À qui profite la crise ?
La crise économique et sociale consécutive à la pandémie va-t-elle donner un avantage comparatif aux mouvements populistes dans les scrutins à venir ? Cette question agite beaucoup les politologues et les commentateurs.
Par Vincent de Bernardi
Au-delà des sondages, ils appuient leurs analyses sur l’histoire électorale dans les pays occidentaux. Depuis une quinzaine d’années, ils observent que la montée du vote « national populiste » prend racine autant sur les inquiétudes économiques que sur la crainte d’une immigration incontrôlée, tout au moins en Europe. Gilles Ivaldi et Oscar Mazzoleni, deux chercheurs en sciences politiques (l’un à Science Po Paris, l’autre à l’université de Lausanne) sont allés plus loin en modélisant les probabilités de vote national populiste dans cinq pays : la France, l’Italie, l’Allemagne, la Suisse et les États-Unis.
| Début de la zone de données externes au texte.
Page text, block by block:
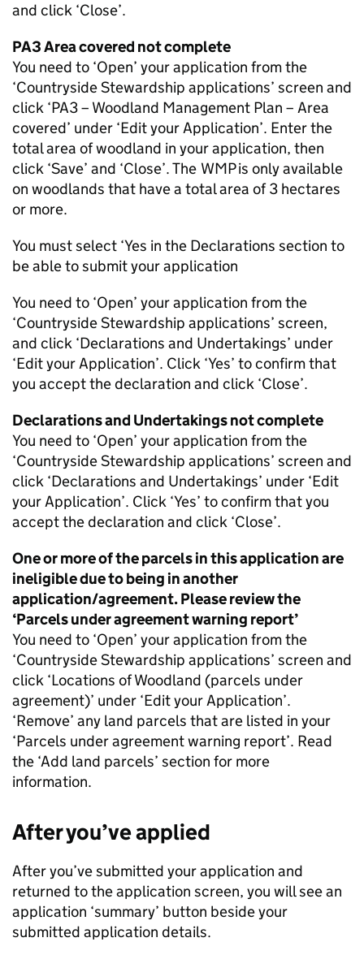
and click ‘Close’.
PA3 Area covered not complete
You need to ‘Open’ your application from the
‘Countryside Stewardship applications’ screen and
click ‘PA3 – Woodland Management Plan – Area
covered’ under ‘Edit your Application’. Enter the
total area of woodland in your application, then
click ‘Save’ and ‘Close’. The WMPis only available
on woodlands that have a total area of 3 hectares
or more.
You must select ‘Yes in the Declarations section to
be able to submit your application
You need to ‘Open’ your application from the
‘Countryside Stewardship applications’ screen,
and click ‘Declarations and Undertakings’ under
‘Edit your Application’. Click ‘Yes’ to confirm that
you accept the declaration and click ‘Close’.
Declarations and Undertakings not complete
You need to ‘Open’ your application from the
‘Countryside Stewardship applications’ screen and
click ‘Declarations and Undertakings’ under ‘Edit
your Application’. Click ‘Yes’ to confirm that you
accept the declaration and click ‘Close’.
One or more of the parcels in this application are
ineligible due to being in another
application/agreement. Please review the
‘Parcels under agreement warning report’
You need to ‘Open’ your application from the
‘Countryside Stewardship applications’ screen and
click ‘Locations of Woodland (parcels under
agreement)’ under ‘Edit your Application’.
‘Remove’ any land parcels that are listed in your
‘Parcels under agreement warning report’. Read
the ‘Add land parcels’ section for more
information.
After you’ve applied
After you’ve submitted your application and
returned to the application screen, you will see an
application ‘summary’ button beside your
submitted application details.

Leur étude montre que les préoccupations économiques consécutives au Covid-19 augmentent les chances des partis dits populistes de droite. De là à dire qu’il y a un effet mécanique entre niveau des inquiétudes et probabilité de vote, c’est une frontière théorique que les deux chercheurs ne franchissent pas. Pour autant, leur étude est éclairante sur les effets potentiels de la crise dans les comportements électoraux.
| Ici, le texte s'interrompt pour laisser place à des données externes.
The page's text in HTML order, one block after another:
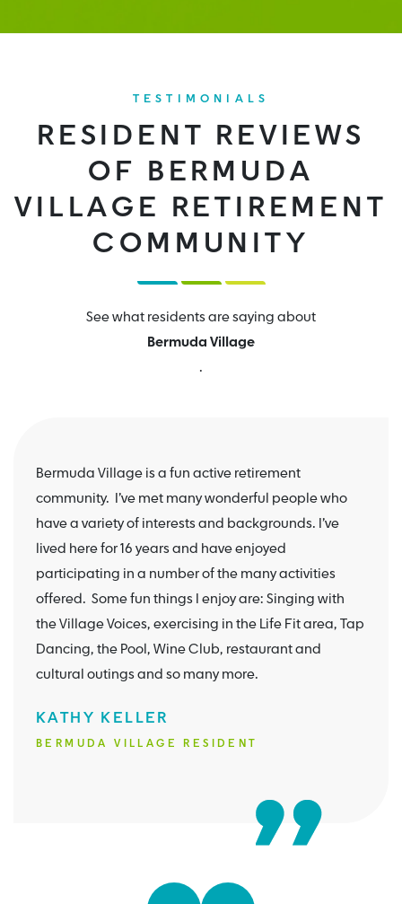
TESTIMONIALS
RESIDENT REVIEWS
OF BERMUDA
VILLAGE RETIREMENT
COMMUNITY
See what residents are saying about
Bermuda Village
.
Bermuda Village is a fun active retirement
community. I’ve met many wonderful people who
have a variety of interests and backgrounds. I’ve
lived here for 16 years and have enjoyed
participating in a number of the many activities
offered. Some fun things I enjoy are: Singing with
the Village Voices, exercising in the Life Fit area, Tap
Dancing, the Pool, Wine Club, restaurant and
cultural outings and so many more.
KATHY KELLER
BERMUDA VILLAGE RESIDENT
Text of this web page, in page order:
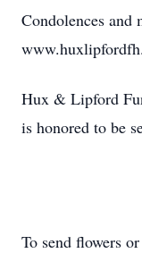
Condolences and
Hux & Lipford
is honored to be
To send flowers
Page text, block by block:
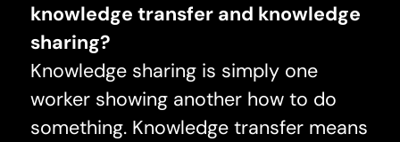
knowledge transfer and knowledge
sharing?
Knowledge sharing is simply one
worker showing another how to do
something. Knowledge transfer means
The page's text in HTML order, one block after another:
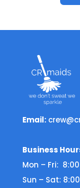
Email:
Business
Mon – Fri: 8:00
Sun – Sat:

En Italie, ils notent une corrélation importante entre inquiétude économique et potentiel vote populiste. La probabilité de voter pour les Fratelli d’Italia ou plus marginalement la Lega, augmente fortement chez ceux qui se disent les plus touchés par les conséquences économiques de la pandémie. Une situation également observée en Suisse. En France et en Allemagne, cet effet apparaît encore limité. Les électeurs les plus inquiets ne sont pas, pour le moment, les plus enclins à voter pour le Rassemblement national ou pour l’AFD dont les leaders n’ont pas réussi à instrumentaliser suffisamment la crise sanitaire malgré leurs critiques à l’égard de l’action d’Emmanuel Macron ou d’Angela Merkel.
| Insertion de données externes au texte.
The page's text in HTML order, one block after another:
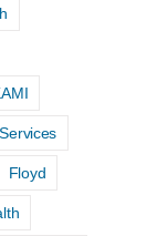
Floyd
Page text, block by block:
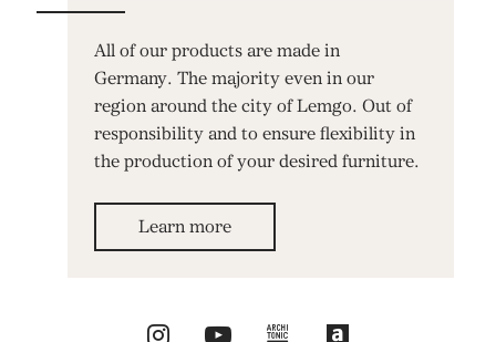
All of our products are made in
Germany. The majority even in our
region around the city of Lemgo. Out of
responsibility and to ensure flexibility in
the production of your desired furniture.
Learn more
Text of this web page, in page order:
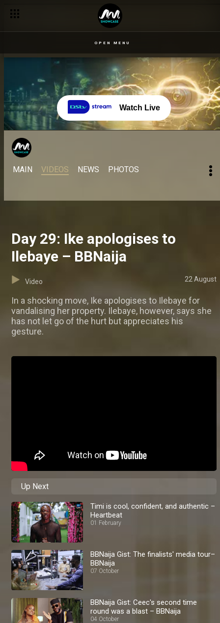
OPEN MENU
Watch Live
MAIN VIDEOS NEWS PHOTOS
Day 29: Ike apologises to
Ilebaye – BBNaija
Video 22 August
In a shocking move, Ike apologises to Ilebaye for
vandalising her property. Ilebaye, however, says she
has not let go of the hurt but appreciates his
gesture.
Up Next
Timi is cool, confident, and authentic –
Heartbeat
01 February
BBNaija Gist: The finalists' media tour–
BBNaija
07 October
BBNaija Gist: Ceec's second time
round was a blast – BBNaija
04 October

Les oppositions à la peine
En France, la popularité de Marine Le Pen est demeurée stable autour de 30% d’opinions positives depuis le début de l’année. Le pourcentage de Français voyant le Rassemblement national en tant que principale force d’opposition recule depuis un an, de 43% en septembre 2019 à 31% en septembre 2020.
Outre-Rhin, si l’Alternative für Deutschland (AfD) n’a pas « profité » de la crise, c’est surtout pour cause de divisions internes. Après avoir connu une croissance électorale importante depuis plusieurs années, sous l’effet notamment de la « crise » migratoire de 2015, elle stagne autour de 10% d’intentions de vote depuis le début de la crise sanitaire, derrière les verts et les sociaux-démocrates du SPD. Une distinction mérite d’être établie néanmoins entre la partie occidentale et les Länder de l’ancienne Allemagne de l’Est : dans ces derniers, l’effet des inquiétudes économiques relatives à la pandémie est plus net et augmente de manière plus substantielle la probabilité de vote en faveur de l’AfD.
Les populismes à l’affût
En contrepoint, la situation outre-Atlantique répond à une mécanique inverse. Les plus inquiets de la pandémie et de ses conséquences ont été moins prompts à voter pour Donald Trump. À tel point que l’on peut considérer que les préoccupations économiques issues du Covid-19 ont été le « talon d’Achille du Trumpisme » notamment au sein de l’électorat modéré qui paraît avoir été le plus sensible à l’échec de la gestion par le président sortant de la crise sanitaire.
Si la crise n’agit pas partout de la même façon sur le vote « national -populiste », il apparaît toutefois que les partis d’extrême droite en Europe capitalisent sur la frustration de la frange de l’électorat la plus soucieuse sur le plan économique et social. L’Italie en est une bonne illustration. Déjà fragilisée par la crise de 2008, la péninsule pourrait voir les mouvements populistes renouer avec le succès, une fois la crise sanitaire passée.
Impact électoral ?
Cette étude inédite, qui s’appuie sur l’enquête internationale SovPop (Souveraineté et Populisme) réalisée au mois de septembre dernier dans chacun de ces pays, souligne les effets potentiels de cette crise sur les démocraties libérales et leur degré de vulnérabilité dans des circonstances qu’elles n’avaient jamais connues.
À l’approche des prochains scrutins, il sera intéressant d’avoir cette grille d’analyse en tête pour comprendre les évolutions dans les comportements électoraux, y compris au niveau régional.